2 responses to “More on Havel: Keane’s Biography, Žižek’s Review”

  1. Michael Avatar
    Michael

    Zizek's review is one of the best I've read, and on this issue, he is more probing than almost anyone (I mean, in identifying a sort of cynicism and detachment as the key to the functioning of ideology–really in every society). But I think that Zizek is at his weakest here as well. I'm reading William's Shame and Necessity, and an important thesis in that book is that shame (something he thinks we share with the Greeks and nearly every human culture) requires an internalized other, to whom one measures oneself, and who is not reducible either to concrete or bare others (for example, Achilles doesn't care what his slaves think) but nor is it just a stand-in for one's own moral voice; it is a genuine other. Williams' point reminds me of Freud's Ideal Ego (or ego ideal–I forget which–the one that's not the superego). Anyway, Williams argues that having such a voice in one's head is just what it means to be ethical, and to be part of a concrete, particular community. Now I see this point as relatively continuous with Zizek's, but where Zizek detects something sinister lurking here (the ideology of late capitalism), Williams finds something much more benign and hum-drum, and with this, I'm with williams. Where this becomes manifest, and where Zizek goes off the rails, is in thinking that only an ideologically twisted person like Havel could support the NATO intervention in Yugoslavia.

    1. anotherpanacea Avatar
      anotherpanacea

      As is usual, Zizek over-interprets everything, but his basic point (which isn't even his) is part of a paragraph I didn't quote:

      "…by an attempt to stop ethnic cleansing in Kosovo, Nato triggered cleansing on a larger scale and created the very humanitarian catastrophe it wanted to prevent. A deeper paradox involves the ideology of victimisation: when Nato intervened to protect Kosovar victims, it ensured at that same time that they would remain victims, inhabitants of a devastated country with a passive population – they were not encouraged to become an active politico-military force capable of defending itself."

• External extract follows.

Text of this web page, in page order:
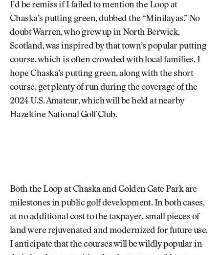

      I believe this consequentialist point has largely been affirmed by commentators on the Kosovo intervention. The time to invade was during the 1992 ethnic cleansing in Bosnia, and the NATO air strikes were a belated and poorly-thought out mea culpa for that earlier inaction.

      What's more, it was the failure to fully integrate that critique of militant humanitarianism that led to the Left's support for the invasions of Afghanistan and Iraq. The problem is not simply having a voice of conscience: the problem is always listening to what the voice says without invoking other voices and considerations.